*Action item:*
Give the data again exactly as written, without any of its pictures.

Data records:
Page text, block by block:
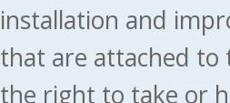
installation and
that are attached to
the right to take or
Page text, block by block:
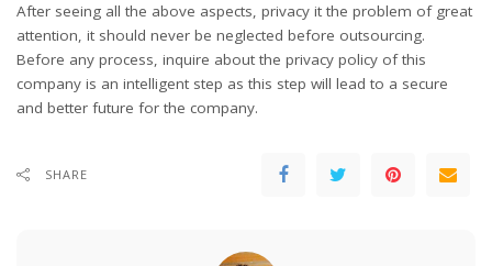
After seeing all the above aspects, privacy it the problem of great
attention, it should never be neglected before outsourcing.
Before any process, inquire about the privacy policy of this
company is an intelligent step as this step will lead to a secure
and better future for the company.
SHARE
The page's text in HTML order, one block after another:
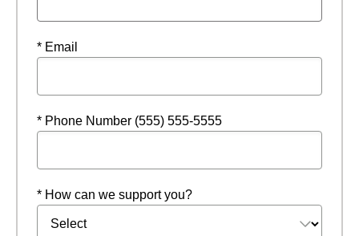
* Email
* Phone Number (555) 555-5555
* How can we support you?
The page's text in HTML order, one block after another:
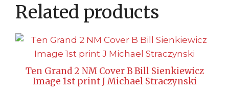
Related products
Ten Grand 2 NM Cover B Bill Sienkiewicz
Image 1st print J Michael Straczynski
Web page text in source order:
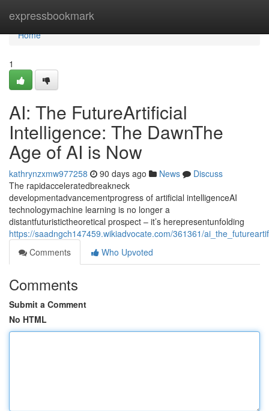
expressbookmark
Home
Home
1
AI: The FutureArtificial
Intelligence: The DawnThe
Age of AI is Now
kathrynzxmw977258 90 days ago News
Discuss
The rapidacceleratedbreakneck
developmentadvancementprogress of artificial intelligenceAI
technologymachine learning is no longer a
distantfuturistictheoretical prospect – it’s herepresentunfolding
https://saadngch147459.wikiadvocate.com/361361/
Comments
Who Upvoted
Comments
Submit a Comment
No HTML
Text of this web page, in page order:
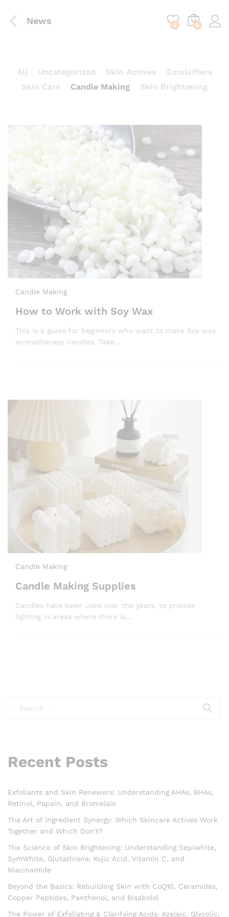
News 0 0
All Uncategorized Skin Actives
Emulsifiers
Skin Care
Candle Making Skin Brightening
Candle Making
How to Work with Soy Wax
This is a guide for beginners who want to make Soy wax
aromatherapy candles. Take…
Candle Making
Candle Making Supplies
Candles have been used over the years, to provide
lighting in areas where there is…
Recent Posts
Exfoliants and Skin Renewers: Understanding AHAs, BHAs,
Retinol, Papain, and Bromelain
The Art of Ingredient Synergy: Which Skincare Actives Work
Together and Which Don’t?
The Science of Skin Brightening: Understanding Sepiwhite,
SymWhite, Glutathione, Kojic Acid, Vitamin C, and
Niacinamide
Beyond the Basics: Rebuilding Skin with CoQ10, Ceramides,
Copper Peptides, Panthenol, and Bisabolol
The Power of Exfoliating & Clarifying Acids: Azelaic, Glycolic,
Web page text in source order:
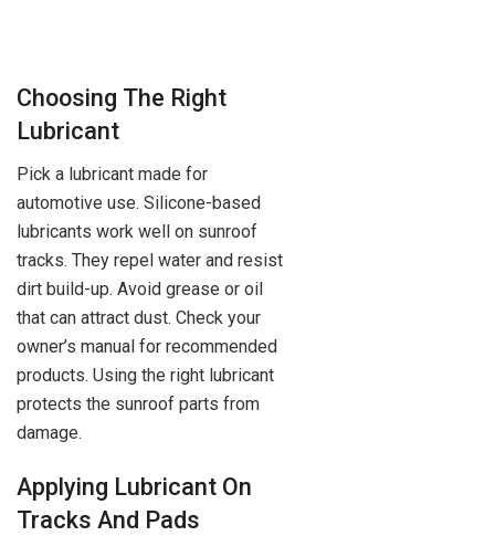
Choosing The Right
Lubricant
Pick a lubricant made for
automotive use. Silicone-based
lubricants work well on sunroof
tracks. They repel water and resist
dirt build-up. Avoid grease or oil
that can attract dust. Check your
owner’s manual for recommended
products. Using the right lubricant
protects the sunroof parts from
damage.
Applying Lubricant On
Tracks And Pads
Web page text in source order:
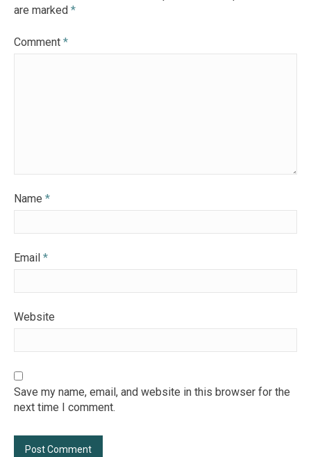
are marked *
Comment *
Name *
Email *
Website
Save my name, email, and website in this browser for the
next time I comment.
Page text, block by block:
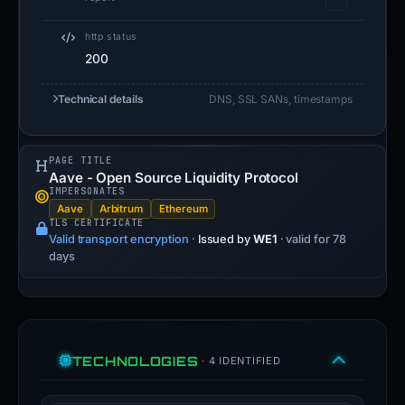
http status
200
Technical details DNS, SSL SANs, timestamps
PAGE TITLE
Aave - Open Source Liquidity Protocol
IMPERSONATES
Aave Arbitrum Ethereum
TLS CERTIFICATE
Valid transport encryption · Issued by WE1 · valid for 78
days
TECHNOLOGIES · 4 IDENTIFIED
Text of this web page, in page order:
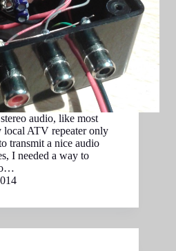
audio, like most
local ATV repeater only
transmit a nice audio
I needed a way to
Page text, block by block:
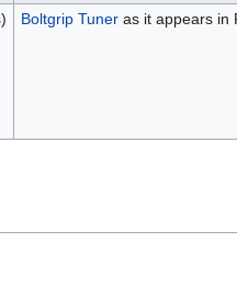
) Boltgrip Tuneras it appears in
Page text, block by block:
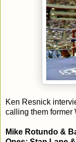
Ken Resnick
calling them former
Mike Rotundo &
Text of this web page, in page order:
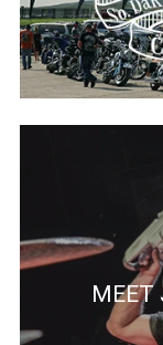
MEET
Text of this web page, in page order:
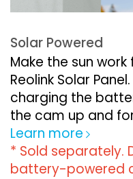
Solar Powered
Make the sun
Reolink Solar
charging the
the cam up and
Learn more
* Sold separately.
battery-powered
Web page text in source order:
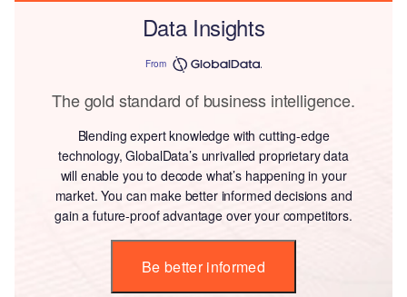
Data Insights
From
The gold standard of business intelligence.
Blending expert knowledge with cutting-edge
technology, GlobalData’s unrivalled proprietary data
will enable you to decode what’s happening in your
market. You can make better informed decisions and
gain a future-proof advantage over your competitors.
Be better informed
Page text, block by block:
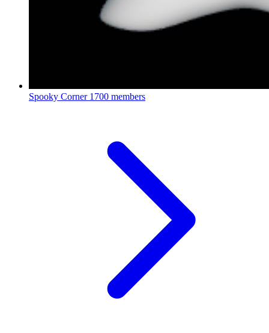
Spooky Corner 1700 members
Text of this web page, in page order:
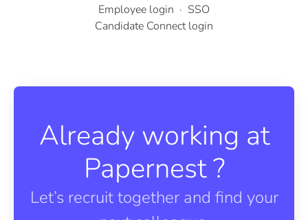
Employee login · SSO
Candidate Connect login
Already working at
Papernest ?
Let’s recruit together and find your
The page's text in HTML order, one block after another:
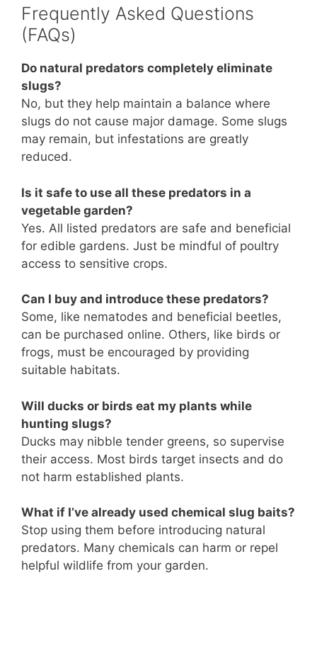
Frequently Asked Questions
(FAQs)
Do natural predators completely eliminate
slugs?
No, but they help maintain a balance where
slugs do not cause major damage. Some slugs
may remain, but infestations are greatly
reduced.
Is it safe to use all these predators in a
vegetable garden?
Yes. All listed predators are safe and beneficial
for edible gardens. Just be mindful of poultry
access to sensitive crops.
Can I buy and introduce these predators?
Some, like nematodes and beneficial beetles,
can be purchased online. Others, like birds or
frogs, must be encouraged by providing
suitable habitats.
Will ducks or birds eat my plants while
hunting slugs?
Ducks may nibble tender greens, so supervise
their access. Most birds target insects and do
not harm established plants.
What if I’ve already used chemical slug baits?
Stop using them before introducing natural
predators. Many chemicals can harm or repel
helpful wildlife from your garden.
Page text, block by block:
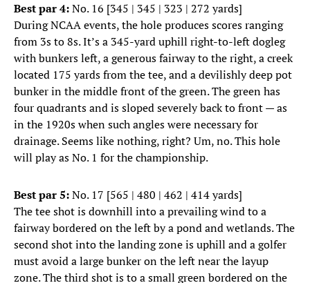
Best par 4:No. 16 [345 | 345 | 323 | 272 yards]
During NCAA events, the hole produces scores ranging
from 3s to 8s. It’s a 345-yard uphill right-to-left dogleg
with bunkers left, a generous fairway to the right, a creek
located 175 yards from the tee, and a devilishly deep pot
bunker in the middle front of the green. The green has
four quadrants and is sloped severely back to front — as
in the 1920s when such angles were necessary for
drainage. Seems like nothing, right? Um, no. This hole
will play as No. 1 for the championship.
Best par 5:No. 17 [565 | 480 | 462 | 414 yards]
The tee shot is downhill into a prevailing wind to a
fairway bordered on the left by a pond and wetlands. The
second shot into the landing zone is uphill and a golfer
must avoid a large bunker on the left near the layup
zone. The third shot is to a small green bordered on the
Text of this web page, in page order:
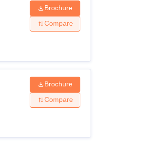
Brochure
Compare
Brochure
Compare
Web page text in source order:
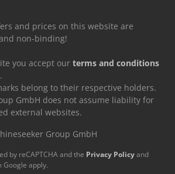
and prices on this website are
non-binding!
you accept our terms and conditions
.
belong to their respective holders.
GmbH does not assume liability for
external websites.
Group GmbH
by reCAPTCHA and the Privacy Policyand
Google apply.
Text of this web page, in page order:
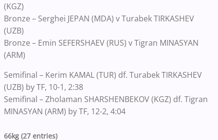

*Result below:*
Page text, block by block:
installation and
that are attached to
the right to take or
Page text, block by block:
After seeing all the above aspects, privacy it the problem of great
attention, it should never be neglected before outsourcing.
Before any process, inquire about the privacy policy of this
company is an intelligent step as this step will lead to a secure
and better future for the company.
SHARE
The page's text in HTML order, one block after another:
* Email
* Phone Number (555) 555-5555
* How can we support you?
The page's text in HTML order, one block after another:
Related products
Ten Grand 2 NM Cover B Bill Sienkiewicz
Image 1st print J Michael Straczynski
Web page text in source order:
expressbookmark
Home
Home
1
AI: The FutureArtificial
Intelligence: The DawnThe
Age of AI is Now
kathrynzxmw977258 90 days ago News
Discuss
The rapidacceleratedbreakneck
developmentadvancementprogress of artificial intelligenceAI
technologymachine learning is no longer a
distantfuturistictheoretical prospect – it’s herepresentunfolding
https://saadngch147459.wikiadvocate.com/361361/
Comments
Who Upvoted
Comments
Submit a Comment
No HTML
Text of this web page, in page order:
News 0 0
All Uncategorized Skin Actives
Emulsifiers
Skin Care
Candle Making Skin Brightening
Candle Making
How to Work with Soy Wax
This is a guide for beginners who want to make Soy wax
aromatherapy candles. Take…
Candle Making
Candle Making Supplies
Candles have been used over the years, to provide
lighting in areas where there is…
Recent Posts
Exfoliants and Skin Renewers: Understanding AHAs, BHAs,
Retinol, Papain, and Bromelain
The Art of Ingredient Synergy: Which Skincare Actives Work
Together and Which Don’t?
The Science of Skin Brightening: Understanding Sepiwhite,
SymWhite, Glutathione, Kojic Acid, Vitamin C, and
Niacinamide
Beyond the Basics: Rebuilding Skin with CoQ10, Ceramides,
Copper Peptides, Panthenol, and Bisabolol
The Power of Exfoliating & Clarifying Acids: Azelaic, Glycolic,
Web page text in source order:
Choosing The Right
Lubricant
Pick a lubricant made for
automotive use. Silicone-based
lubricants work well on sunroof
tracks. They repel water and resist
dirt build-up. Avoid grease or oil
that can attract dust. Check your
owner’s manual for recommended
products. Using the right lubricant
protects the sunroof parts from
damage.
Applying Lubricant On
Tracks And Pads
Web page text in source order:
are marked *
Comment *
Name *
Email *
Website
Save my name, email, and website in this browser for the
next time I comment.
Page text, block by block:
http status
200
Technical details DNS, SSL SANs, timestamps
PAGE TITLE
Aave - Open Source Liquidity Protocol
IMPERSONATES
Aave Arbitrum Ethereum
TLS CERTIFICATE
Valid transport encryption · Issued by WE1 · valid for 78
days
TECHNOLOGIES · 4 IDENTIFIED
Text of this web page, in page order:
audio, like most
local ATV repeater only
transmit a nice audio
I needed a way to
Page text, block by block:
) Boltgrip Tuneras it appears in
Page text, block by block:
Ken Resnick
calling them former
Mike Rotundo &
Text of this web page, in page order:
MEET
Text of this web page, in page order:
Solar Powered
Make the sun
Reolink Solar
charging the
the cam up and
Learn more
* Sold separately.
battery-powered
Web page text in source order:
Data Insights
From
The gold standard of business intelligence.
Blending expert knowledge with cutting-edge
technology, GlobalData’s unrivalled proprietary data
will enable you to decode what’s happening in your
market. You can make better informed decisions and
gain a future-proof advantage over your competitors.
Be better informed
Page text, block by block:
Spooky Corner 1700 members
Text of this web page, in page order:
Employee login · SSO
Candidate Connect login
Already working at
Papernest ?
Let’s recruit together and find your
The page's text in HTML order, one block after another:
Frequently Asked Questions
(FAQs)
Do natural predators completely eliminate
slugs?
No, but they help maintain a balance where
slugs do not cause major damage. Some slugs
may remain, but infestations are greatly
reduced.
Is it safe to use all these predators in a
vegetable garden?
Yes. All listed predators are safe and beneficial
for edible gardens. Just be mindful of poultry
access to sensitive crops.
Can I buy and introduce these predators?
Some, like nematodes and beneficial beetles,
can be purchased online. Others, like birds or
frogs, must be encouraged by providing
suitable habitats.
Will ducks or birds eat my plants while
hunting slugs?
Ducks may nibble tender greens, so supervise
their access. Most birds target insects and do
not harm established plants.
What if I’ve already used chemical slug baits?
Stop using them before introducing natural
predators. Many chemicals can harm or repel
helpful wildlife from your garden.
Page text, block by block:
Best par 4:No. 16 [345 | 345 | 323 | 272 yards]
During NCAA events, the hole produces scores ranging
from 3s to 8s. It’s a 345-yard uphill right-to-left dogleg
with bunkers left, a generous fairway to the right, a creek
located 175 yards from the tee, and a devilishly deep pot
bunker in the middle front of the green. The green has
four quadrants and is sloped severely back to front — as
in the 1920s when such angles were necessary for
drainage. Seems like nothing, right? Um, no. This hole
will play as No. 1 for the championship.
Best par 5:No. 17 [565 | 480 | 462 | 414 yards]
The tee shot is downhill into a prevailing wind to a
fairway bordered on the left by a pond and wetlands. The
second shot into the landing zone is uphill and a golfer
must avoid a large bunker on the left near the layup
zone. The third shot is to a small green bordered on the
Text of this web page, in page order:
Brochure
Compare
Brochure
Compare
Web page text in source order:
and prices on this website are
non-binding!
you accept our terms and conditions
.
belong to their respective holders.
GmbH does not assume liability for
external websites.
Group GmbH
by reCAPTCHA and the Privacy Policyand
Google apply.
Text of this web page, in page order:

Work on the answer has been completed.